Work required » Show each line of the records in which the word "interactive" occurs.

Extracted information »
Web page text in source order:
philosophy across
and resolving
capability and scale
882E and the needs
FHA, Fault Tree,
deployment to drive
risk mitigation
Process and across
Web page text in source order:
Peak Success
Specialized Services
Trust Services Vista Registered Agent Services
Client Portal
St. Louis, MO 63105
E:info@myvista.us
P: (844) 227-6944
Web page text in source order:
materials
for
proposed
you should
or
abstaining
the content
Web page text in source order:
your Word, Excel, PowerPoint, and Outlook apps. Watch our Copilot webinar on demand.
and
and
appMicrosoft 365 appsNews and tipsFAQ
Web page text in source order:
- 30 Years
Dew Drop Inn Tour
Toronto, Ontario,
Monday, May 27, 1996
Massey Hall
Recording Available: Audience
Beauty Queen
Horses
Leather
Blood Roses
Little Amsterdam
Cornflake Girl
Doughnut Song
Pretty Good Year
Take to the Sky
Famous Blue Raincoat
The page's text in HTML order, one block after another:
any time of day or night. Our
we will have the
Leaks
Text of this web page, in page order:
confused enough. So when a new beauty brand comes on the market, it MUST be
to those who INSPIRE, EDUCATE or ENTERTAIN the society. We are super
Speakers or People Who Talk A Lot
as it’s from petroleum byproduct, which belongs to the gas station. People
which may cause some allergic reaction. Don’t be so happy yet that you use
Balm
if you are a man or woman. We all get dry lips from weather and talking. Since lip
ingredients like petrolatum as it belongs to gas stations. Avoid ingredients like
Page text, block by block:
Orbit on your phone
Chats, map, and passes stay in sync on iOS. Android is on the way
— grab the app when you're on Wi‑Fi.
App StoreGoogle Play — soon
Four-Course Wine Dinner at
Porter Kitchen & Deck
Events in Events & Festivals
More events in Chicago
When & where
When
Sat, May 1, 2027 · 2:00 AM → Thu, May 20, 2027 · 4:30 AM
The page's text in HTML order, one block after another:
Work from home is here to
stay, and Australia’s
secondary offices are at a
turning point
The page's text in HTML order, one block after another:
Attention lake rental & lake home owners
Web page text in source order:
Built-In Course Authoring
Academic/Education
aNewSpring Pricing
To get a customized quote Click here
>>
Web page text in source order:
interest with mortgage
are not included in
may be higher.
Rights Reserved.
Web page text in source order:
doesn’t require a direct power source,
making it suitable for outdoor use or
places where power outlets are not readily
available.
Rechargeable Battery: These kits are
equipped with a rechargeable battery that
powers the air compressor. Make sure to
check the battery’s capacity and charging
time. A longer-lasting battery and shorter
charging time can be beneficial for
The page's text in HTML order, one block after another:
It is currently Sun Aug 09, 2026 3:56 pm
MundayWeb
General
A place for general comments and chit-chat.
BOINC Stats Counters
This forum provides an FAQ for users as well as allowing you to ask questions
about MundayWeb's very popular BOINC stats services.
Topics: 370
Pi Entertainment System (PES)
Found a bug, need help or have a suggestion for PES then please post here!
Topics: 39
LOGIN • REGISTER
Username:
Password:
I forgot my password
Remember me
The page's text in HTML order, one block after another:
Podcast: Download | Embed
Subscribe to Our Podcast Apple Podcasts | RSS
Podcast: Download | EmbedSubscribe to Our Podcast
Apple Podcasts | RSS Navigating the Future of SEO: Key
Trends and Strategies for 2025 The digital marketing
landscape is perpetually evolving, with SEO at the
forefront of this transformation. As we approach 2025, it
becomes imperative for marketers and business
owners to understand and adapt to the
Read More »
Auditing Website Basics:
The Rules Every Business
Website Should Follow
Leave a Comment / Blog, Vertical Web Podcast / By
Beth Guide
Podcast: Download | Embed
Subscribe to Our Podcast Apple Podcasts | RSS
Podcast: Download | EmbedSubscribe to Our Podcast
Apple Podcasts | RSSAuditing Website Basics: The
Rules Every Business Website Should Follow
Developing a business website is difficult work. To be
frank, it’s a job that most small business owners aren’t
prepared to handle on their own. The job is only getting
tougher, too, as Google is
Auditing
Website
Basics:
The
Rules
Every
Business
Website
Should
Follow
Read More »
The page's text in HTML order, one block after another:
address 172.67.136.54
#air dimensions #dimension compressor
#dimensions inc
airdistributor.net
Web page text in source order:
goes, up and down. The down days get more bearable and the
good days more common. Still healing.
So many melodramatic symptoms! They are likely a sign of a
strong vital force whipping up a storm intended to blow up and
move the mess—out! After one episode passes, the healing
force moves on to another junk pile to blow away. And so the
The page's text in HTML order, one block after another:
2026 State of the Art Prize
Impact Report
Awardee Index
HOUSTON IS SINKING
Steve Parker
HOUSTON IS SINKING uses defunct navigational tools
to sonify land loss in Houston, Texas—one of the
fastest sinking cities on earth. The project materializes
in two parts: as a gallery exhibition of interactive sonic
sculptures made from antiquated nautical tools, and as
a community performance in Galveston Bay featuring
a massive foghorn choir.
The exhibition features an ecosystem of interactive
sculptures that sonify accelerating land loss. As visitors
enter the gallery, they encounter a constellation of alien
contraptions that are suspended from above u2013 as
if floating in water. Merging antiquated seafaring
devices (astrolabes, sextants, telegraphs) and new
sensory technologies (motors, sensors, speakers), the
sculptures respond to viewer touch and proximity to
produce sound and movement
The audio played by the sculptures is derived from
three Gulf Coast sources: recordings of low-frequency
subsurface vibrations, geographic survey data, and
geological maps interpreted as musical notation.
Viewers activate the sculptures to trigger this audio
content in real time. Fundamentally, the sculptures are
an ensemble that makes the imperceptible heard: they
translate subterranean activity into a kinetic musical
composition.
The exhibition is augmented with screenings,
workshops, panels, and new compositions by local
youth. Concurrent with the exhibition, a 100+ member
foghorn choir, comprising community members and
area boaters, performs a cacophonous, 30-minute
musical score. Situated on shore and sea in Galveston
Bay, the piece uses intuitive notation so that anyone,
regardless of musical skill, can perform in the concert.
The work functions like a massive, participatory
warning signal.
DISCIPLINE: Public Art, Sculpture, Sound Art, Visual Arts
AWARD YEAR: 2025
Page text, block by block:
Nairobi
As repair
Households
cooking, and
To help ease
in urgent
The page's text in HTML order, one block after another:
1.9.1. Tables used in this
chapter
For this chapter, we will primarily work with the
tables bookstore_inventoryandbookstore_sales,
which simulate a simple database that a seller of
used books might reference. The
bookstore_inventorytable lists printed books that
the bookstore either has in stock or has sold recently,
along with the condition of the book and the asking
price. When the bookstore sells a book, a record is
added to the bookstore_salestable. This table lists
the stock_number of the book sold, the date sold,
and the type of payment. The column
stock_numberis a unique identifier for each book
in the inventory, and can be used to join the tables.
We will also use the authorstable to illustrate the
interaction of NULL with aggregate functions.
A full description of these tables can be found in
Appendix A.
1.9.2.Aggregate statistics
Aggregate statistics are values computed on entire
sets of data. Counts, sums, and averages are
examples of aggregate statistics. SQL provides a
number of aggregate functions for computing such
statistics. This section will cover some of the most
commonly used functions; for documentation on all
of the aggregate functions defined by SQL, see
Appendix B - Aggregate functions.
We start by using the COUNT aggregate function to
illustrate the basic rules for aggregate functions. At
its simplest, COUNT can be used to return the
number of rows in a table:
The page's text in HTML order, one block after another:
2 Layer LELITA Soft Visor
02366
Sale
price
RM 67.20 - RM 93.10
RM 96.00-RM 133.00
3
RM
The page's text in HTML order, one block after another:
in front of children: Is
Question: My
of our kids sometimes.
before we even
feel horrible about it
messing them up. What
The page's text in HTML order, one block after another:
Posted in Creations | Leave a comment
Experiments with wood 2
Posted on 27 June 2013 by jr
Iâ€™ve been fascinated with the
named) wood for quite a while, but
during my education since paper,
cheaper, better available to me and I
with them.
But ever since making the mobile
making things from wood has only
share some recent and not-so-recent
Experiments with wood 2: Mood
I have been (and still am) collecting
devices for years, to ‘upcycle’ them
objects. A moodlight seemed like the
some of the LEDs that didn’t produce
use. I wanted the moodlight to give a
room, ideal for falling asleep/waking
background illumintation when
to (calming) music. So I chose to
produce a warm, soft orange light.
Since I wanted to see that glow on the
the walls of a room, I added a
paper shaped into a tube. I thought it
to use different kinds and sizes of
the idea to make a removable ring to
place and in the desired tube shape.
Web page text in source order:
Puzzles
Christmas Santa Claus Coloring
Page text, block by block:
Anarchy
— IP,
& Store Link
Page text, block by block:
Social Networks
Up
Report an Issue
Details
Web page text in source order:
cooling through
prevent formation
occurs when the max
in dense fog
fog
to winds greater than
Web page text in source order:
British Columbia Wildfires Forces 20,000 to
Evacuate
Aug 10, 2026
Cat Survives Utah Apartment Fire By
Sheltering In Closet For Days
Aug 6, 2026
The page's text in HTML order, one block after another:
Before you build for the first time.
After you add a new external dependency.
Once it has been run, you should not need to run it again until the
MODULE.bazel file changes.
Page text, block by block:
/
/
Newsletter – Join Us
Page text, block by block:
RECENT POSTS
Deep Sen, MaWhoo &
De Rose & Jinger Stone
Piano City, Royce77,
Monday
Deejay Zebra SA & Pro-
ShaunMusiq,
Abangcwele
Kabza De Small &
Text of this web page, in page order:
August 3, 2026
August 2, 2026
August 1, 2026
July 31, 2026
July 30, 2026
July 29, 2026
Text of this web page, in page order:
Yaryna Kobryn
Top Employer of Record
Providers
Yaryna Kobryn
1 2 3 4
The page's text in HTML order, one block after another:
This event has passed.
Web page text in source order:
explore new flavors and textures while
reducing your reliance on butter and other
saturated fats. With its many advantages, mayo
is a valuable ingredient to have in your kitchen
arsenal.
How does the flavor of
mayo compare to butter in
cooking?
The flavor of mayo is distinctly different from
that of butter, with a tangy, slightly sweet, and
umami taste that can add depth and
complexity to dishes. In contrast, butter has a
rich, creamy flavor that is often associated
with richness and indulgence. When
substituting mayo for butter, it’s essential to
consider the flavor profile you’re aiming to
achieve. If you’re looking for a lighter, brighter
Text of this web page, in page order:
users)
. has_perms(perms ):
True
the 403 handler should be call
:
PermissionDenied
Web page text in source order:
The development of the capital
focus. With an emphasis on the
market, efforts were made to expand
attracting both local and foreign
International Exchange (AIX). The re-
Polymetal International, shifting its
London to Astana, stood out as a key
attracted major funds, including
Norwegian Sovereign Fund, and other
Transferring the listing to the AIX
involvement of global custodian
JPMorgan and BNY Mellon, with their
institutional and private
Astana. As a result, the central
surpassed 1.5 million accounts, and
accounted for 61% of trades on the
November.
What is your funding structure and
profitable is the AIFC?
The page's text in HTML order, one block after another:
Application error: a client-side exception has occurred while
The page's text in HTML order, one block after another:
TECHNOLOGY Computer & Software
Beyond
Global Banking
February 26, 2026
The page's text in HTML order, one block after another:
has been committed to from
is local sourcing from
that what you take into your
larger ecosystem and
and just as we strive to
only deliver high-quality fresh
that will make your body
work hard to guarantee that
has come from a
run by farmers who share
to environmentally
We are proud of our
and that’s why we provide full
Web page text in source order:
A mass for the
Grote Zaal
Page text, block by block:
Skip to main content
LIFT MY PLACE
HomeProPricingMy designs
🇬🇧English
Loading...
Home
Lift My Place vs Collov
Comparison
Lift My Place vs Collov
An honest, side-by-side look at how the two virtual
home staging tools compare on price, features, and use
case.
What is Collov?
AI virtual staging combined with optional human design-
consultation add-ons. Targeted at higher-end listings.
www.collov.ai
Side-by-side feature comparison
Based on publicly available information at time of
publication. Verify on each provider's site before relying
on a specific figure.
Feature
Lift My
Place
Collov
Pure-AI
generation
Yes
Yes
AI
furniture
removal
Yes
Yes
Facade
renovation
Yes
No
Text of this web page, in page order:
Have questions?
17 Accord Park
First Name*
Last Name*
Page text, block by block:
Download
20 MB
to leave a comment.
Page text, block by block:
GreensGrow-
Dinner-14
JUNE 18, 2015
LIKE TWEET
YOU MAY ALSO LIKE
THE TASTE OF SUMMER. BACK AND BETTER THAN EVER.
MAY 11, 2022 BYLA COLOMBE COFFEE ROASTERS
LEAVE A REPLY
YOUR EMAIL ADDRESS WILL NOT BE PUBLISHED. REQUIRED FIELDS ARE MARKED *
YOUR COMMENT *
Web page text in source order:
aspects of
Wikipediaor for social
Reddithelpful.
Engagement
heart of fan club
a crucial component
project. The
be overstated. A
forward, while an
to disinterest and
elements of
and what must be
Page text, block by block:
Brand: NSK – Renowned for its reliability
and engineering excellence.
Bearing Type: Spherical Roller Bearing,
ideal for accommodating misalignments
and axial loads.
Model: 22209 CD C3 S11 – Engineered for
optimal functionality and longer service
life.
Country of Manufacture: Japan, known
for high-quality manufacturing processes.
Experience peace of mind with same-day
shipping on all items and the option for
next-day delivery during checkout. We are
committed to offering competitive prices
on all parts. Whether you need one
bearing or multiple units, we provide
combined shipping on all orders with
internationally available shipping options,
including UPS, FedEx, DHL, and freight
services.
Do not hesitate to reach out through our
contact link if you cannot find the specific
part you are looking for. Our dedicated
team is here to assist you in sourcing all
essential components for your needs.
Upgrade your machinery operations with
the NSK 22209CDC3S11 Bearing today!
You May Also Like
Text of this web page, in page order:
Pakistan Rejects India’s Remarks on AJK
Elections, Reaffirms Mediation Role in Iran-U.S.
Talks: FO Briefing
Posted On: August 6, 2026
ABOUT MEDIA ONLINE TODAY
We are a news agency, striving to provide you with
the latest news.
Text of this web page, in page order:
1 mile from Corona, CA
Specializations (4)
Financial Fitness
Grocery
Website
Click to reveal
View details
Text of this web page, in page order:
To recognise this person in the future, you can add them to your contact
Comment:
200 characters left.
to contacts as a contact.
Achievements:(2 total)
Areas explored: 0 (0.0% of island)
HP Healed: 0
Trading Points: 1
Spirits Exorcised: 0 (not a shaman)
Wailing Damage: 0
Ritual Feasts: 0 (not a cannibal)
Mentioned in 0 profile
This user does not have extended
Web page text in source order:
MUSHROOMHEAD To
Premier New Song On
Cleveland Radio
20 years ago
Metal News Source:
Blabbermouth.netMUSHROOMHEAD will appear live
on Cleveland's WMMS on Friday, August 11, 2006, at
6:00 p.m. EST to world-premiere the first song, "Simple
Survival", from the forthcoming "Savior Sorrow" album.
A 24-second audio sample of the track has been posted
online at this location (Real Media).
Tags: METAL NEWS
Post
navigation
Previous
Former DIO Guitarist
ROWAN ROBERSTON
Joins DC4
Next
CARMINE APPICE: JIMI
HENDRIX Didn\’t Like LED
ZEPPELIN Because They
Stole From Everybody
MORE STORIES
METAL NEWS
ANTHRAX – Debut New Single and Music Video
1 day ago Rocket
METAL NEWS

Exercise response »
in two parts: as a gallery exhibition of interactive sonic
The exhibition features an ecosystem of interactive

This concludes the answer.